A lot of people have gone to a lot of trouble to make the transition across the river possible, so the politicians don’t want to appear too precious about their riparian predicament. But this week, as last week, they continue to complain about the OTT nature of this temporary Dáil set-up.
Still, they don’t want to be seen as minimising the threat posed by the Covid-19 virus or stand accused of exposing people who work in Leinster House to unnecessary risk by suggesting the stringent social distancing rules which sparked the relocation be redrawn. There are also mutterings from disgruntled TDs that the plan was driven by senior civil servants in Merrion Street as opposed to the politicians they are obliged to tolerate.
Fianna Fáil’s Marc MacSharry was willing to take a stand on Wednesday morning at the start of the debate on the Microenterprise Loan Fund Bill.
At the end of his contribution, which am-dram aficionado MacSharry confidently boomed from the very back of the auditorium, the TD for Sligo-Leitrim made some business-related observations on the venue.
“I think having the Dáil sit here in the Convention Centre is an abject waste of the taxpayers’ money,” he said, bearing in mind they were debating urgent legislation to fund small businesses affected by the crisis.
Addressing the rows of empty seats, he declared: “With some will and just a pinch of imagination we could have a fully functional Oireachtas on the campus where it was intended to be, rather than wasting €25,000 a day down here needlessly.”
It is “shameful” they can’t be accommodated in Leinster House “where each of us has our own self-incubation unit with a monitor in front of us to watch proceedings”. All it would take, said MacSharry, is that bit of imagination “and we could all be back up on Kildare Street doing our work as people expect”.
Apart from the Ceann Comhairle’s increasingly frustrated squinting around the auditorium to find speakers, two of his vice-chairs were similarly all at sea, with Fianna Fáil’s John Lahart complaining he couldn’t see anybody and Sinn Féin’s Aengus Ó Snodaigh complaining that the lights were blinding him.
Later in the evening, Ó Snodaigh, who is a very assiduous constituency man in Dublin South Central, was one of a handful of TDs selected to raise a matter of concern during the four prized topical issues slots. He was down to ask the Minister (in this case, Minister of State for Special Education and Inclusion Josepha Madigan) about the opening of an ASD Special School in Scoil Colm in Dublin 12.
But he didn’t appear. It is most unusual, if not unheard of, for a TD not to turn up when their topic is chosen. We worried Aengus might be laid up at the Eye and Ear after that earlier blinding incident in the chair.
However, we checked afterwards and it transpires he was in Leinster House when his speaking slot came up. But this was hours before he was slated to speak (sometime around 9.30pm) and he was called around teatime.

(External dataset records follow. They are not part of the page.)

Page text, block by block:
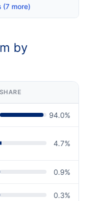
(7 more)
by
SHARE
94.0%
4.7%
0.9%
0.3%
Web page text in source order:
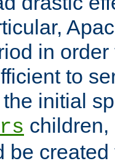
in
to
initial
be
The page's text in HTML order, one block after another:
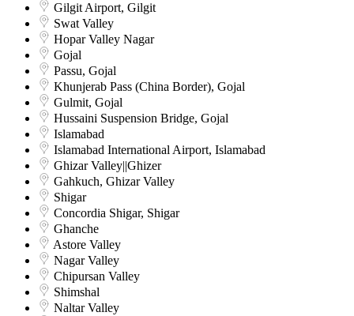
Gilgit Airport, Gilgit
Swat Valley
Hopar Valley Nagar
Gojal
Passu, Gojal
Khunjerab Pass (China Border), Gojal
Gulmit, Gojal
Hussaini Suspension Bridge, Gojal
Islamabad
Islamabad International Airport, Islamabad
Ghizar Valley||Ghizer
Gahkuch, Ghizar Valley
Shigar
Concordia Shigar, Shigar
Ghanche
Astore Valley
Nagar Valley
Chipursan Valley
Shimshal
Naltar Valley
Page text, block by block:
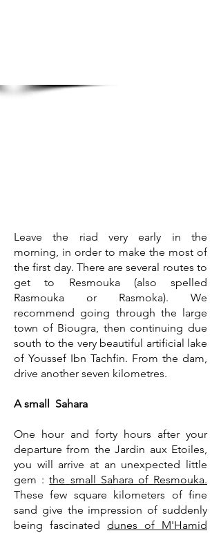
Leave the riad very early in the
morning, in order to make the most of
the first day. There are several routes to
get to Resmouka (also spelled
Rasmouka or Rasmoka). We
recommend going through the large
town of Biougra, then continuing due
south to the very beautiful artificial lake
of Youssef Ibn Tachfin. From the dam,
drive another seven kilometres.
A small Sahara
One hour and forty hours after your
departure from the Jardin aux Etoiles,
you will arrive at an unexpected little
gem :the small Sahara of Resmouka.
These few square kilometers of fine
sand give the impression of suddenly
being fascinated dunes of M'Hamid
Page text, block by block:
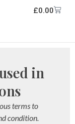
£0.00
in
terms to
condition.
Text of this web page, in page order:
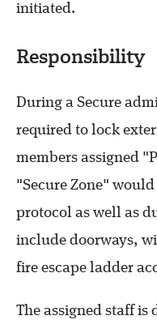
initiated.
Responsibility
During a Secure
required to lock
members assigned
"Secure Zone"
protocol as well as
include doorways,
fire escape ladder
The assigned staff is
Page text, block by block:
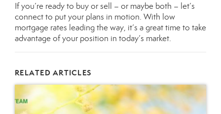
If you’re ready to buy or sell – or maybe both – let’s
connectto put your plans in motion. With low
mortgage rates leading the way, it’s a great time to take
advantage of your position in today’s market.
RELATED ARTICLES
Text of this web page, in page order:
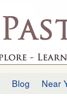
Blog Near
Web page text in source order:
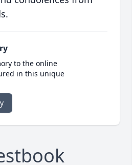
to the online
in this unique

Speakers failing to show and the various sessions petering out far earlier than scheduled, forcing the Dáil to adjourn with an entire evening to spare, tells its own story. Compared to the yawning Docklands Dáil, even a sparsely populated Leinster House chamber looks like rush hour at Heuston Station.

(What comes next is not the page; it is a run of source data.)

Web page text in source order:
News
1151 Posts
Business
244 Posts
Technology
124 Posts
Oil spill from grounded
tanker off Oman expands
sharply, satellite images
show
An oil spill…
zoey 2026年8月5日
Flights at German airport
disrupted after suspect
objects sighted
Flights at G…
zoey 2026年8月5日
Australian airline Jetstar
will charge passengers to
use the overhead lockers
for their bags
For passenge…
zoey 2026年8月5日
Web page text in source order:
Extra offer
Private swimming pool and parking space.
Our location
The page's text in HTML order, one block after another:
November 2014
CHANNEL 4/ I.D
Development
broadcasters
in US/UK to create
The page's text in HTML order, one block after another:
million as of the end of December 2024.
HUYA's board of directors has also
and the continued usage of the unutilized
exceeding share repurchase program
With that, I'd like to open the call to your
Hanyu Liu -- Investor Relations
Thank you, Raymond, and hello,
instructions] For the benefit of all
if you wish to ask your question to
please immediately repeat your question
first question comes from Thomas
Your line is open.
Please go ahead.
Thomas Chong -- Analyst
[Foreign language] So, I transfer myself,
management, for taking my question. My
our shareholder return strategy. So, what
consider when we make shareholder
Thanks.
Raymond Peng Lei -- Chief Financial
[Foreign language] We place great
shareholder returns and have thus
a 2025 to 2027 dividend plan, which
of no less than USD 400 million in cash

“What’s so special about us? Look at the way they have been successfully operating in shops and supermarkets,” fumed one TD privately.
“If the level of restrictions imposed on us in Leinster House is so critically important, why then are people not dropping like flies in Supervalu and Lidl? Society is starting to function again and the Oireachtas needs to get with the programme.”
Looks like economy isn’t the only thing in need of a July stimulus package.